----- Data provided -----

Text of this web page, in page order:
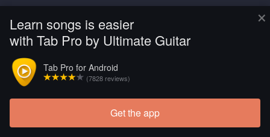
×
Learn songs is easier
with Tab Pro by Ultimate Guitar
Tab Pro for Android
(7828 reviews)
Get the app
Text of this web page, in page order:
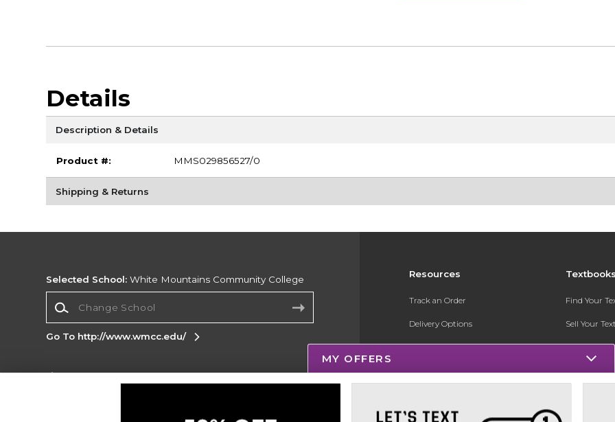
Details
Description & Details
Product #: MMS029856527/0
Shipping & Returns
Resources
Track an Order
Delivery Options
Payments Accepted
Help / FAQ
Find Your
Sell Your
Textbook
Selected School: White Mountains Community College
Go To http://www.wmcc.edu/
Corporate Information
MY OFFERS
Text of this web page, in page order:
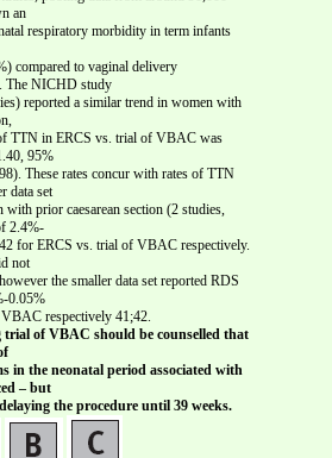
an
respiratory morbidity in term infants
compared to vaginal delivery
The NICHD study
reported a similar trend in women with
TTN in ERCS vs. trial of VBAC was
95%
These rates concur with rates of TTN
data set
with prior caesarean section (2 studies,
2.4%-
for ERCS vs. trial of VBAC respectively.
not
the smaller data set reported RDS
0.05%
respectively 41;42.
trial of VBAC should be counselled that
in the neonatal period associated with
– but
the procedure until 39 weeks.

-----
----- Data provided -----

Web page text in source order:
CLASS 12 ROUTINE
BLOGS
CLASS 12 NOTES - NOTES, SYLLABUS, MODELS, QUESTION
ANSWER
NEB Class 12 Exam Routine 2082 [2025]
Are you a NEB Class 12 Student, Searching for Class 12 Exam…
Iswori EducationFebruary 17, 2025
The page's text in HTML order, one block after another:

-----

▶ **Problem details**
Copy back the listing above exactly, but only from the line with "Web page text" through the line with "The page's text", both ends included.

▶ **Expected answer**
Web page text in source order:
CLASS 12 ROUTINE
BLOGS
CLASS 12 NOTES - NOTES, SYLLABUS, MODELS, QUESTION
ANSWER
NEB Class 12 Exam Routine 2082 [2025]
Are you a NEB Class 12 Student, Searching for Class 12 Exam…
Iswori EducationFebruary 17, 2025
The page's text in HTML order, one block after another:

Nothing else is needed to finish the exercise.